Mo Jiajie, Yang Bowen, Wang Xiu, Zhang Jianguo, Hu Wenhan, Zhang Chao, Zhang Kai
Department of Neurosurgery, Beijing Tiantan Hospital, Capital Medical University, Beijing, China.
Department of Neurosurgery, Beijing Neurosurgical Institute, Capital Medical University, Beijing, China.
Ann Transl Med. 2022 Jul;10(13):741. doi: 10.21037/atm-22-630.
Surface-based cortical morphological patterns provide insight into the neural mechanisms of Parkinson's disease (PD). Explorations of the relationship between these patterns and the clinical assessment and treatment effects could be used to inform early intervention and treatment planning.
We recruited 78 PD patients who underwent presurgical evaluation and 55 healthy controls. We assessed neocortical sulcal depth, gyrification index, and fractal dimension and applied a general linear model using the multivariate Hotelling's -test to determine the joint effect of surface-based shape abnormalities in PD. The relationship between the neuroimaging pattern and clinical assessment was investigated using a multivariate linear regression model. A machine learning model based on surfaced-based features was used to predict responses to medication and deep brain stimulation (DBS).
The surface-based neuroimaging pattern of PD included decreases in morphological metrics in the gyrus (left: F=4.32; right: F=4.13), insular lobe (left: F=4.87; right: F=4.53), paracentral lobe (left: F=4.01; right: F=4.26), left posterior cingulate cortex (F=4.48), and left occipital lobe (F=4.27, P<0.01).
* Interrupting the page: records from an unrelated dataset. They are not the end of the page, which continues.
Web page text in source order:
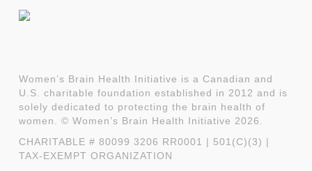
Women’s Brain Health Initiative is a Canadian and
U.S. charitable foundation established in 2012 and is
solely dedicated to protecting the brain health of
women. © Women’s Brain Health Initiative 2026.
CHARITABLE # 80099 3206 RR0001 | 501(C)(3) |
TAX-EXEMPT ORGANIZATION
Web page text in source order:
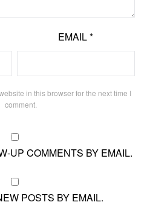
EMAIL*
in this browser for the next time I
comment.
UP COMMENTS BY EMAIL.
POSTS BY EMAIL.
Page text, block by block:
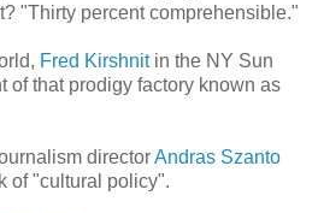
"Thirty percent comprehensible."
Fred Kirshnitin the NY Sun
of that prodigy factory known as
directorAndras Szanto
of "cultural policy".

This pattern was significantly associated with cognitive performance and motor symptoms (P<0.01). The machine learning model using morphological metrics was able to predict the drug response in the tremor score (R=-0.34, P<0.01) and postural instability and gait disorders score (R=0.24, P=0.04).
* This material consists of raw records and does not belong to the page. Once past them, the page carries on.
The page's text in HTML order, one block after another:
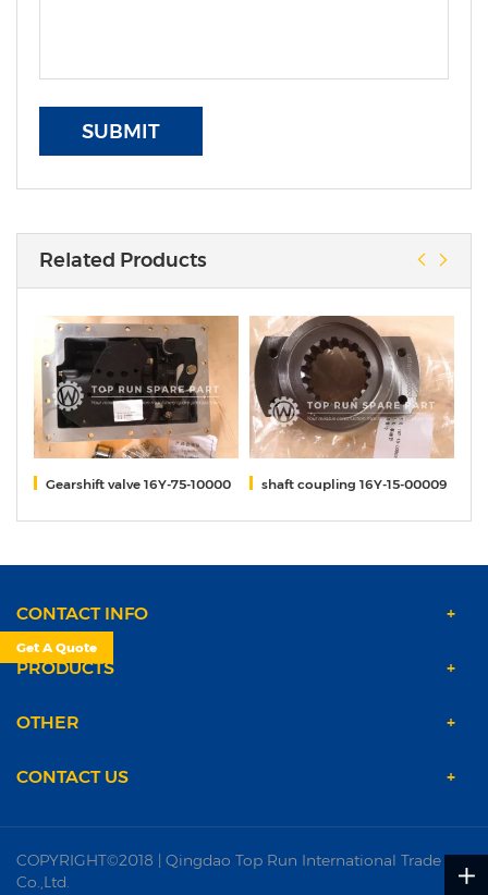
SUBMIT
Related Products
Gearshift valve 16Y-75-10000 shaft coupling 16Y-15-00009
CONTACT INFO
PRODUCTS
OTHER
CONTACT US
COPYRIGHT©2018 | Qingdao Top Run International Trade
Co.,Ltd.
Get A Quote

We identified the surface-based neuroimaging pattern associated with PD and explored its association with clinical assessment. Our findings suggest that these morphological indicators have potential value in informing personalized medicine and patient management.
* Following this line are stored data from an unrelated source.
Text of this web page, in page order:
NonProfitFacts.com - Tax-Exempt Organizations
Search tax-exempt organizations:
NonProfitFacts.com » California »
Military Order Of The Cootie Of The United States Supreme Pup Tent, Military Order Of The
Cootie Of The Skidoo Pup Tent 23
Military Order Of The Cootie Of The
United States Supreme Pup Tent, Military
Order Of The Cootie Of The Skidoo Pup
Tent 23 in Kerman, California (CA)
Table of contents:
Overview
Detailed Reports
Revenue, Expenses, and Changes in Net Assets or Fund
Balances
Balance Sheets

基于表面的皮质形态学模式有助于深入了解帕金森病(PD)的神经机制。探索这些模式与临床评估及治疗效果之间的关系,可用于指导早期干预和治疗规划。
我们招募了78例接受术前评估的PD患者和55名健康对照者。我们评估了新皮质沟深度、脑回化指数和分形维数,并应用多元Hotelling's检验的一般线性模型来确定PD中基于表面的形状异常的联合效应。使用多元线性回归模型研究神经影像模式与临床评估之间的关系。基于表面特征的机器学习模型用于预测药物治疗和深部脑刺激(DBS)的反应。
PD的基于表面的神经影像模式包括脑回(左侧:F = 4.32;右侧:F = 4.13)、岛叶(左侧:F = 4.87;右侧:F = 4.53)、中央旁小叶(左侧:F = 4.01;右侧:F = 4.26)、左侧后扣带回皮质(F = 4.48)和左侧枕叶(F = 4.27,P<0.01)的形态学指标降低。这种模式与认知表现和运动症状显著相关(P<0.01)。使用形态学指标的机器学习模型能够预测震颤评分(R = -0.34,P<0.01)和姿势不稳及步态障碍评分(R = 0.24,P = 0.04)中的药物反应。
我们确定了与PD相关的基于表面的神经影像模式,并探索了其与临床评估的关联。我们的研究结果表明这些形态学指标在指导个性化医疗和患者管理方面具有潜在价值。